*** Recorded data ***

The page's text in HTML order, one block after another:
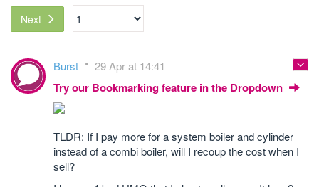
Next
Burst 29 Apr at 14:41
Try our Bookmarking feature in the Dropdown
TLDR: If I pay more for a system boiler and cylinder
instead of a combi boiler, will I recoup the cost when I
sell?
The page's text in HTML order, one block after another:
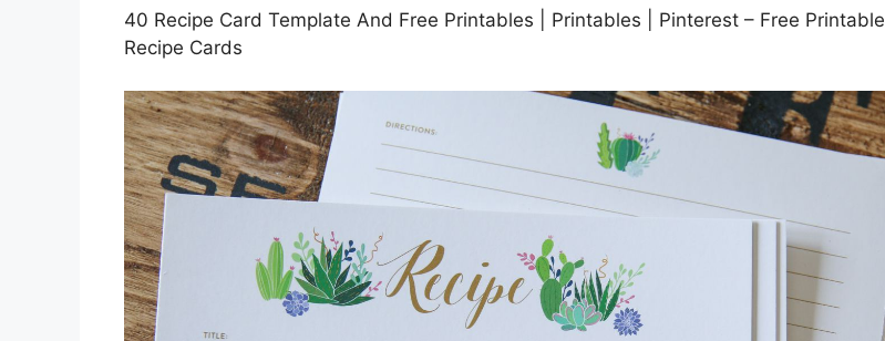
40 Recipe Card Template And Free Printables | Printables | Pinterest – Free Printable
Recipe Cards
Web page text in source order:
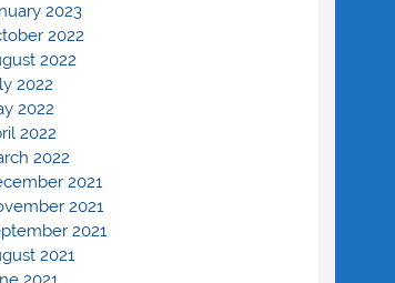
2023
2022
2022
2022
2022
2022
2022
2021
2021
2021
2021
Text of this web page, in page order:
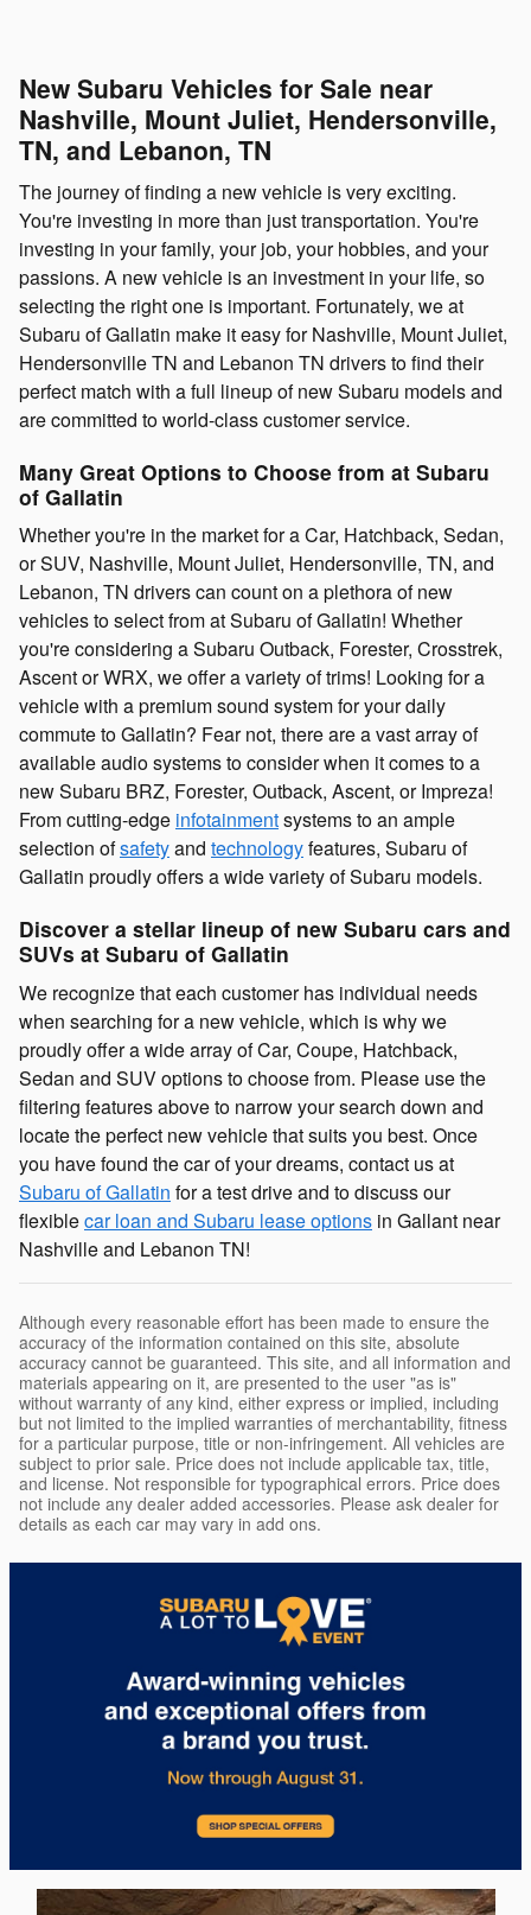
New Subaru Vehicles for Sale near
Nashville, Mount Juliet, Hendersonville,
TN, and Lebanon, TN
The journey of finding a new vehicle is very exciting.
You're investing in more than just transportation. You're
investing in your family, your job, your hobbies, and your
passions. A new vehicle is an investment in your life, so
selecting the right one is important. Fortunately, we at
Subaru of Gallatin make it easy for Nashville, Mount Juliet,
Hendersonville TN and Lebanon TN drivers to find their
perfect match with a full lineup of new Subaru models and
are committed to world-class customer service.
Many Great Options to Choose from at Subaru
of Gallatin
Whether you're in the market for a Car, Hatchback, Sedan,
or SUV, Nashville, Mount Juliet, Hendersonville, TN, and
Lebanon, TN drivers can count on a plethora of new
vehicles to select from at Subaru of Gallatin! Whether
you're considering a Subaru Outback, Forester, Crosstrek,
Ascent or WRX, we offer a variety of trims! Looking for a
vehicle with a premium sound system for your daily
commute to Gallatin? Fear not, there are a vast array of
available audio systems to consider when it comes to a
new Subaru BRZ, Forester, Outback, Ascent, or Impreza!
From cutting-edge infotainmentsystems to an ample
selection ofsafetyand technologyfeatures, Subaru of
Gallatin proudly offers a wide variety of Subaru models.
Discover a stellar lineup of new Subaru cars and
SUVs at Subaru of Gallatin
We recognize that each customer has individual needs
when searching for a new vehicle, which is why we
proudly offer a wide array of Car, Coupe, Hatchback,
Sedan and SUV options to choose from. Please use the
filtering features above to narrow your search down and
locate the perfect new vehicle that suits you best. Once
you have found the car of your dreams, contact us at
Subaru of Gallatin for a test drive and to discuss our
flexiblecar loan and Subaru lease options in Gallant near
Nashville and Lebanon TN!
Although every reasonable effort has been made to ensure the
accuracy of the information contained on this site, absolute
accuracy cannot be guaranteed. This site, and all information and
materials appearing on it, are presented to the user "as is"
without warranty of any kind, either express or implied, including
but not limited to the implied warranties of merchantability, fitness
for a particular purpose, title or non-infringement. All vehicles are
subject to prior sale. Price does not include applicable tax, title,
and license. Not responsible for typographical errors. Price does
not include any dealer added accessories. Please ask dealer for
details as each car may vary in add ons.
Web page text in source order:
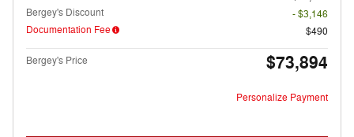
Bergey's Discount
- $3,146
Documentation Fee
$490
Bergey's Price $73,894
Personalize Payment
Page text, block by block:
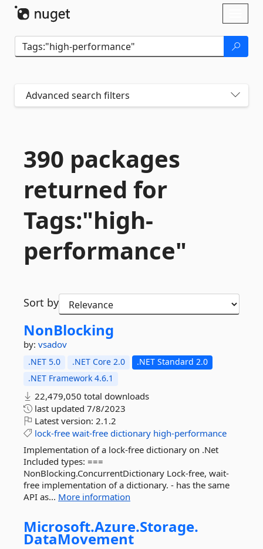
Advanced search filters
390 packages
returned for
Tags:"high-
performance"
Sort by
NonBlocking
by: vsadov
.NET 5.0 .NET Core 2.0
.NET Standard 2.0
.NET Framework 4.6.1
22,479,050 total downloads
last updated 7/8/2023
Latest version: 2.1.2
lock-free wait-free dictionary high-performance
Implementation of a lock-free dictionary on .Net
Included types: ===
NonBlocking.ConcurrentDictionary Lock-free, wait-
free implementation of a dictionary. - has the same
API as... More information
Microsoft.Azure.Storage.
DataMovement
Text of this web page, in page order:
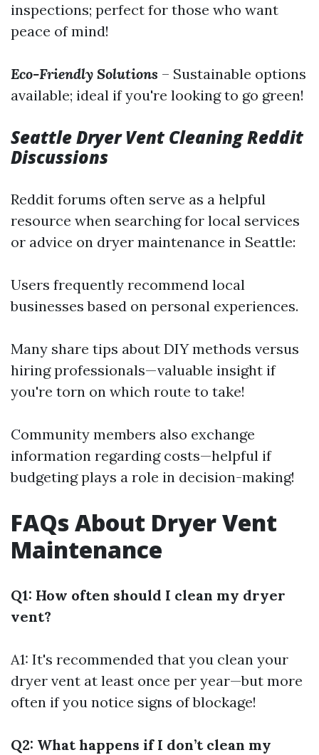
inspections; perfect for those who want
peace of mind!
Eco-Friendly Solutions – Sustainable options
available; ideal if you're looking to go green!
Seattle Dryer Vent Cleaning Reddit
Discussions
Reddit forums often serve as a helpful
resource when searching for local services
or advice on dryer maintenance in Seattle:
Users frequently recommend local
businesses based on personal experiences.
Many share tips about DIY methods versus
hiring professionals—valuable insight if
you're torn on which route to take!
Community members also exchange
information regarding costs—helpful if
budgeting plays a role in decision-making!
FAQs About Dryer Vent
Maintenance
Q1: How often should I clean my dryer
vent?
A1: It's recommended that you clean your
dryer vent at least once per year—but more
often if you notice signs of blockage!
Q2: What happens if I don’t clean my
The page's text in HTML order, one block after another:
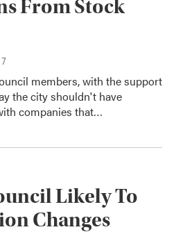
From Stock
members, with the support
the city shouldn't have
companies that…
Likely To
Changes
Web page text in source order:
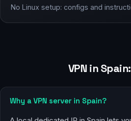
No Linux setup: configs and
VPN in
Why a VPN server in Spain?
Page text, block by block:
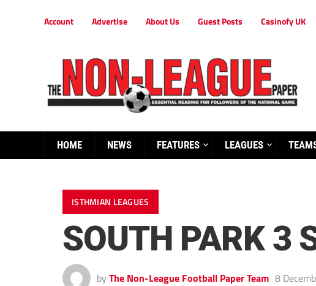
Account Advertise About Us Guest Posts Casinofy UK
HOME NEWS FEATURES LEAGUES
ISTHMIAN LEAGUES
SOUTH PARK 3
by The Non-League Football Paper Team 8
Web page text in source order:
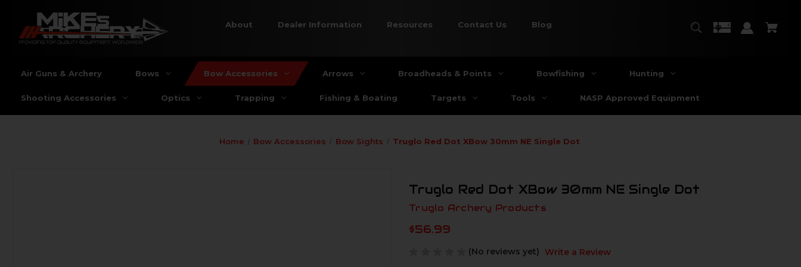
About Dealer Information Resources Contact Us Blog
Air Guns & Archery Bows Bow Accessories Arrows Broadheads & Points Bowfishing Hunting
Shooting Accessories Optics Trapping Fishing & Boating Targets Tools NASP Approved Equipment
Home Bow Accessories Bow Sights Truglo Red Dot XBow 30mm NE Single Dot
Truglo Red Dot XBow 30mm NE Single Dot
Truglo Archery Products
$56.99
(No reviews yet) Write a Review
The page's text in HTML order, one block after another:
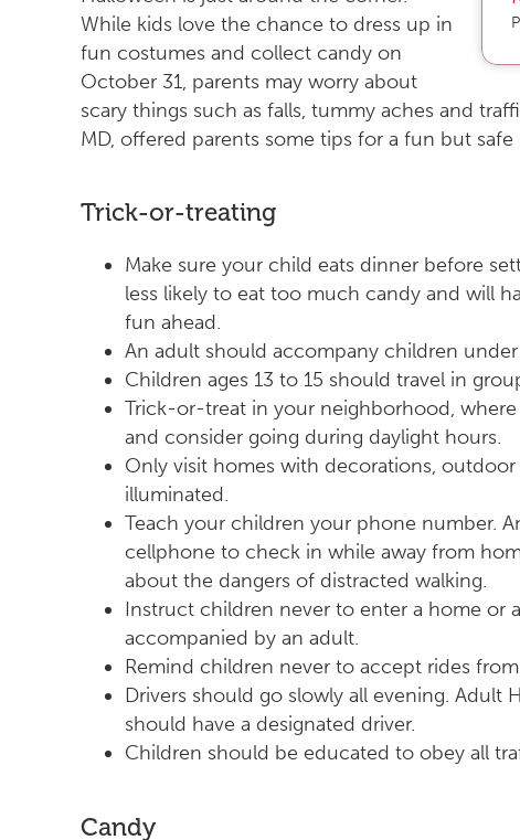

***

What you have to do:
Where the data above reaches the line holding "Whether you're in", begin printing, and stop after the line holding "new Subaru BRZ, Forester, Outback, Ascent, or". Each line must be reproduced exactly, with nothing else added.

Answer for this exercise:
Whether you're in the market for a Car, Hatchback, Sedan,
or SUV, Nashville, Mount Juliet, Hendersonville, TN, and
Lebanon, TN drivers can count on a plethora of new
vehicles to select from at Subaru of Gallatin! Whether
you're considering a Subaru Outback, Forester, Crosstrek,
Ascent or WRX, we offer a variety of trims! Looking for a
vehicle with a premium sound system for your daily
commute to Gallatin? Fear not, there are a vast array of
available audio systems to consider when it comes to a
new Subaru BRZ, Forester, Outback, Ascent, or Impreza!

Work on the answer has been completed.